By Rory D. Sweeney and Rich Heidorn Jr.
Capacity prices increased sharply in most of PJM for delivery year 2021/22, with prices for the RTO rising to $140/MW-day from $76.53 last year, an increase of 83%.
The ComEd zone increased $7 to $195.55/MW-day, while Eastern MAAC dropped to $165.73 from $187.87 last year (-12%). The PSE&G zone, which cleared as part of EMAAC last year, rose to $204.29.
The ATSI zone, which cleared along with the rest of the RTO last year, separated this year, jumping to $171.33. BGE, which was part of MAAC last year, separated at $200.30. MAAC cleared at $86.04 last year. (See Capacity Prices down in Most of PJM in 1st Year of 100% CP.)

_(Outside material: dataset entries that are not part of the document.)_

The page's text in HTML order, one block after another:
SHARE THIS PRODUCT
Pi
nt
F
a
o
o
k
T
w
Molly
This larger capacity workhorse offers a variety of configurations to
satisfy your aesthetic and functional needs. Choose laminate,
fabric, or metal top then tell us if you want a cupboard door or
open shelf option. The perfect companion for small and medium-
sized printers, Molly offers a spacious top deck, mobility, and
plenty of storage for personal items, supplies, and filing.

The Base Residual Auction procured 163,627 MW for 2021/22, resulting in a 21.5% reserve margin. That was down from 165,109 MW last year and a reduction of almost 2 percentage points from last year’s 23.3% reserve margin. That was still substantially above PJM’s 15.8% reserve requirement. About 192,450 MW offered into the auction, an increase from 189,918 MW that offered in last year.

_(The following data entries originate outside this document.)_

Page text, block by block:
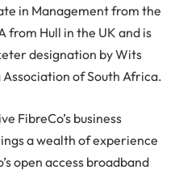
in Management from the
from Hull in the UK and is
designation by Wits
of South Africa.
FibreCo’s business
a wealth of experience
open access broadband
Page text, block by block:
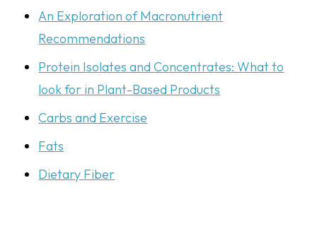
An Exploration of Macronutrient
Recommendations
Protein Isolates and Concentrates: What to
look for in Plant-Based Products
Carbs and Exercise
Fats
Dietary Fiber

The RTO obtained 893 MW of capacity from new generation and 508 MW from uprates to existing or planned generation, a 50% drop from the new capacity acquired in the 2017 auction.
“We did see a decrease in offers from new capacity resources. That certainly was not unexpected given the trends we have seen in the last several years,” Stu Bresler, PJM’s senior vice president for operations and markets, said during a news conference Wednesday.

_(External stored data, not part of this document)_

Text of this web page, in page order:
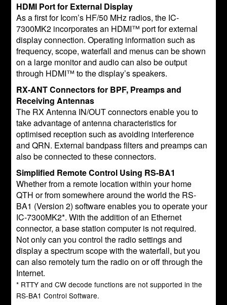
HDMI Port for External Display
As a first for Icom’s HF/50 MHz radios, the IC-
7300MK2 incorporates an HDMI™ port for external
display connection. Operating information such as
frequency, scope, waterfall and menus can be shown
on a large monitor and audio can also be output
through HDMI™ to the display’s speakers.
RX-ANT Connectors for BPF, Preamps and
Receiving Antennas
The RX Antenna IN/OUT connectors enable you to
take advantage of antenna characteristics for
optimised reception such as avoiding interference
and QRN. External bandpass filters and preamps can
also be connected to these connectors.
Simplified Remote Control Using RS-BA1
Whether from a remote location within your home
QTH or from somewhere around the world the RS-
BA1 (Version 2) software enables you to operate your
IC-7300MK2*. With the addition of an Ethernet
connector, a base station computer is not required.
Not only can you control the radio settings and
display a spectrum scope with the waterfall, but you
can also remotely turn the radio on or off through the
Internet.
* RTTY and CW decode functions are not supported in the
RS-BA1 Control Software.

PJM said the higher prices in most locations reflected continued low energy market prices, which causes generators to make higher capacity offers; an increase in the net cost of new entry, reflecting depressed energy revenues; and a drop in cleared capacity and the number of new generators. Partially offsetting those factors was a lower reliability requirement reflecting lower demand forecasts.
The auction, the second under 100% Capacity Performance, also saw increases in cleared demand response, energy efficiency and renewable resources.
DR cleared 11,126 MW, up 3,305 MW, while EE cleared 2,832 MW, a jump of 1,100 MW.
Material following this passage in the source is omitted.